Exercise aim:
Without including any images, output the listing below exactly.

Data under study:

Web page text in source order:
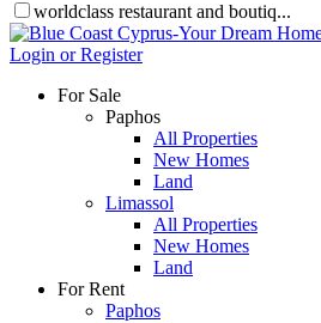
worldclass restaurant and boutiq...
Login or Register
For Sale
Paphos
All Properties
New Homes
Land
Limassol
All Properties
New Homes
Land
For Rent
Paphos
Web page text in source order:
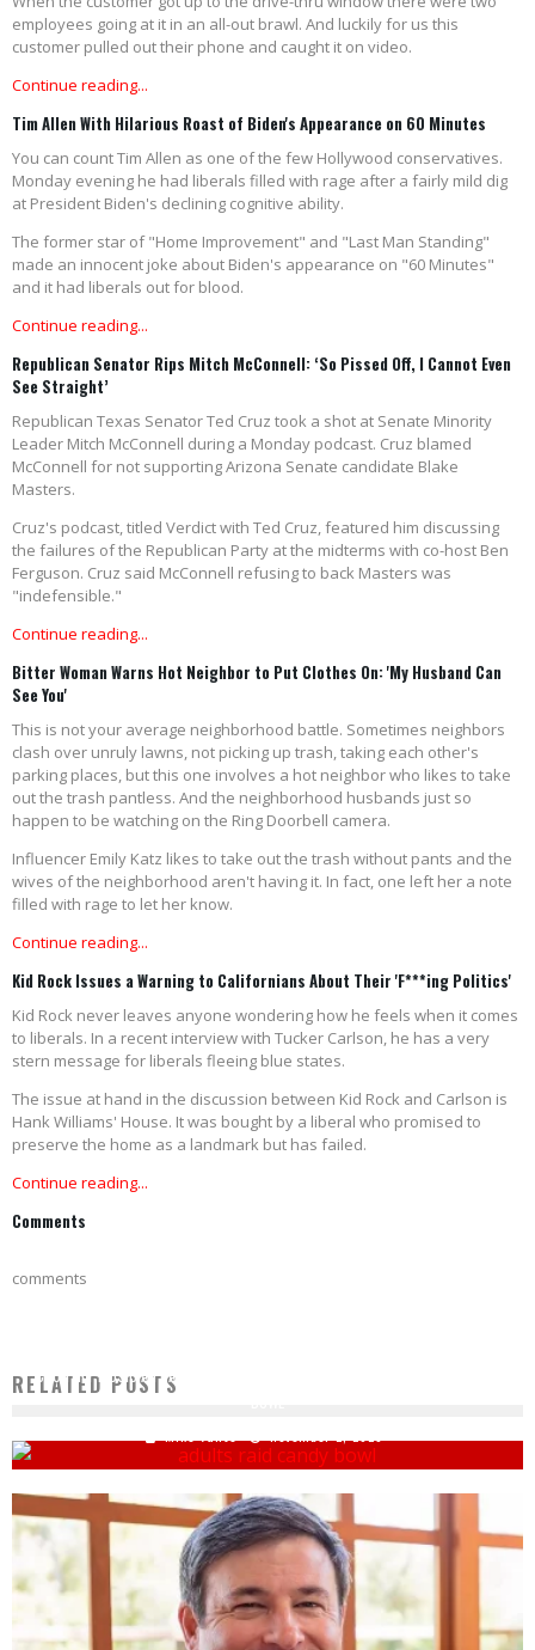
employees going at it in an all-out brawl. And luckily for us this
customer pulled out their phone and caught it on video.
Continue reading...
Tim Allen With Hilarious Roast of Biden's Appearance on 60 Minutes
You can count Tim Allen as one of the few Hollywood conservatives.
Monday evening he had liberals filled with rage after a fairly mild dig
at President Biden's declining cognitive ability.
The former star of "Home Improvement" and "Last Man Standing"
made an innocent joke about Biden's appearance on "60 Minutes"
and it had liberals out for blood.
Continue reading...
Republican Senator Rips Mitch McConnell: ‘So Pissed Off, I Cannot Even
See Straight’
Republican Texas Senator Ted Cruz took a shot at Senate Minority
Leader Mitch McConnell during a Monday podcast. Cruz blamed
McConnell for not supporting Arizona Senate candidate Blake
Masters.
Cruz's podcast, titled Verdict with Ted Cruz, featured him discussing
the failures of the Republican Party at the midterms with co-host Ben
Ferguson. Cruz said McConnell refusing to back Masters was
"indefensible."
Continue reading...
Bitter Woman Warns Hot Neighbor to Put Clothes On: 'My Husband Can
See You'
This is not your average neighborhood battle. Sometimes neighbors
clash over unruly lawns, not picking up trash, taking each other's
parking places, but this one involves a hot neighbor who likes to take
out the trash pantless. And the neighborhood husbands just so
happen to be watching on the Ring Doorbell camera.
Influencer Emily Katz likes to take out the trash without pants and the
wives of the neighborhood aren't having it. In fact, one left her a note
filled with rage to let her know.
Continue reading...
Kid Rock Issues a Warning to Californians About Their 'F***ing Politics'
Kid Rock never leaves anyone wondering how he feels when it comes
to liberals. In a recent interview with Tucker Carlson, he has a very
stern message for liberals fleeing blue states.
The issue at hand in the discussion between Kid Rock and Carlson is
Hank Williams' House. It was bought by a liberal who promised to
preserve the home as a landmark but has failed.
Continue reading...
Comments
comments
RELATED POSTS
COUNTRY MUSICIAN CALLS OUT MOM FOR DIVING INTO HIS HALLOWEEN CANDY
Mike Vance November 2, 2023

Result of this exercise:
Web page text in source order:
worldclass restaurant and boutiq...
Login or Register
For Sale
Paphos
All Properties
New Homes
Land
Limassol
All Properties
New Homes
Land
For Rent
Paphos
Web page text in source order:
employees going at it in an all-out brawl. And luckily for us this
customer pulled out their phone and caught it on video.
Continue reading...
Tim Allen With Hilarious Roast of Biden's Appearance on 60 Minutes
You can count Tim Allen as one of the few Hollywood conservatives.
Monday evening he had liberals filled with rage after a fairly mild dig
at President Biden's declining cognitive ability.
The former star of "Home Improvement" and "Last Man Standing"
made an innocent joke about Biden's appearance on "60 Minutes"
and it had liberals out for blood.
Continue reading...
Republican Senator Rips Mitch McConnell: ‘So Pissed Off, I Cannot Even
See Straight’
Republican Texas Senator Ted Cruz took a shot at Senate Minority
Leader Mitch McConnell during a Monday podcast. Cruz blamed
McConnell for not supporting Arizona Senate candidate Blake
Masters.
Cruz's podcast, titled Verdict with Ted Cruz, featured him discussing
the failures of the Republican Party at the midterms with co-host Ben
Ferguson. Cruz said McConnell refusing to back Masters was
"indefensible."
Continue reading...
Bitter Woman Warns Hot Neighbor to Put Clothes On: 'My Husband Can
See You'
This is not your average neighborhood battle. Sometimes neighbors
clash over unruly lawns, not picking up trash, taking each other's
parking places, but this one involves a hot neighbor who likes to take
out the trash pantless. And the neighborhood husbands just so
happen to be watching on the Ring Doorbell camera.
Influencer Emily Katz likes to take out the trash without pants and the
wives of the neighborhood aren't having it. In fact, one left her a note
filled with rage to let her know.
Continue reading...
Kid Rock Issues a Warning to Californians About Their 'F***ing Politics'
Kid Rock never leaves anyone wondering how he feels when it comes
to liberals. In a recent interview with Tucker Carlson, he has a very
stern message for liberals fleeing blue states.
The issue at hand in the discussion between Kid Rock and Carlson is
Hank Williams' House. It was bought by a liberal who promised to
preserve the home as a landmark but has failed.
Continue reading...
Comments
comments
RELATED POSTS
COUNTRY MUSICIAN CALLS OUT MOM FOR DIVING INTO HIS HALLOWEEN CANDY
Mike Vance November 2, 2023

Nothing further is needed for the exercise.